Meet the Team: CSDA data scientist Diana Benavides Prado

May 18, 2017

“The opportunity to apply my computer science background and my knowledge of machine learning methods to contribute to solving social challenges is really exciting.”

Data scientist Diana Benavides Prado joined CSDA last year and her current focus is on improving the accuracy of the Allegheny Family Screening Tool which has been implemented by Allegheny County’s Department of Human Services in the US.

Benavides Prado holds a Master of Computer Engineering and Computer Science and is completing her PhD in Computer Science at the University of Auckland.

She says the existing tool is already helping Allegheny’s child protection staff with screening and referral decisions by analysing risk factors and creating a ‘screening score’ which indicates the likelihood of maltreatment of the child in the future.

Staff use this information, in combination with their own experience and understanding of the context, to help determine whether to refer the case for further investigation and monitoring.

“What we are doing with predictive risk modelling in child welfare isn’t designed to replace human decisions, instead our model supports people to make better decisions by helping to analyse all the data that is available.”

The screening tool, developed by CSDA, is currently powered by a logistic regression model which applies a series of binary queries - such as ‘male or female’, ‘under 5 years or 5 years +’, ‘household of less than 6 people or 6 people +’ - to calculate the risk score.

Benavides Prado is currently investigating a more complex rule-based model - the random forest model - which can analyse and cross-reference numerous sets of data or ‘decision trees’ and which could arrive at more accurate predictions about the likelihood of a child being at risk of abuse. Other rule-based models like XGBoost and statistical learning methods like SVM are also being explored.

“This sort of model can identify more complex patterns, more complex interactions in the data.”
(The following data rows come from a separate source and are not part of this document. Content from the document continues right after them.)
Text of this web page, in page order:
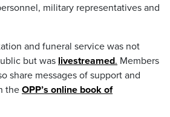
military representatives and
and funeral service was not
but was livestreamed. Members
share messages of support and
the OPP’s online book of
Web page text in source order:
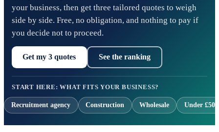
your business, then get three tailored quotes to weigh
side by side. Free, no obligation, and nothing to pay if
you decide not to proceed.
Get my 3 quotes See the ranking
START HERE: WHAT FITS YOUR BUSINESS?
Recruitment agency Construction Wholesale Under
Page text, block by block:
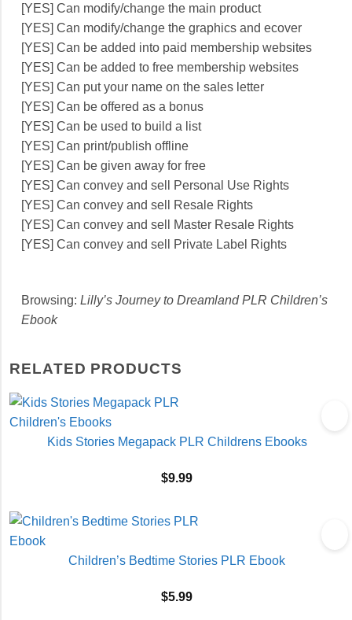
[YES] Can modify/change the main product
[YES] Can modify/change the graphics and ecover
[YES] Can be added into paid membership websites
[YES] Can be added to free membership websites
[YES] Can put your name on the sales letter
[YES] Can be offered as a bonus
[YES] Can be used to build a list
[YES] Can print/publish offline
[YES] Can be given away for free
[YES] Can convey and sell Personal Use Rights
[YES] Can convey and sell Resale Rights
[YES] Can convey and sell Master Resale Rights
[YES] Can convey and sell Private Label Rights
Browsing: Lilly’s Journey to Dreamland PLR Children’s
Ebook
RELATED PRODUCTS
Kids Stories Megapack PLR Childrens Ebooks
$9.99
Children’s Bedtime Stories PLR Ebook
$5.99

Work to date has confirmed the accuracy of the more complex modelling tool using historic Allegheny County data but the CDSA team wants to answer several questions before it can be implemented (alongside the earlier model).

“We have to identify where the models are in agreement and where they are in disagreement, and we have to answer why. It may be that one model is more accurate in most contexts, but in a few specific contexts the other model will give a more accurate prediction of the outcome.”

The more complex data model also means it is harder to see - and harder to explain - how the conclusion was arrived at.

“People using these models want to understand how the model has reached its answer and they are right to ask. In a situation where you are helping to determine decisions about a child’s welfare you want to be as clear as possible about your reasoning.”

Benavides Prado says in the field of computer science a lot of time has been spent on making these advanced models very accurate but much less time has been spent on explaining how they work.

She hopes to develop the model so it delivers a small summary explanation alongside its conclusion.

“Even with the challenges it is important that we work towards the most accurate models because, ultimately, improving the accuracy will mean better decisions are made about at-risk children.”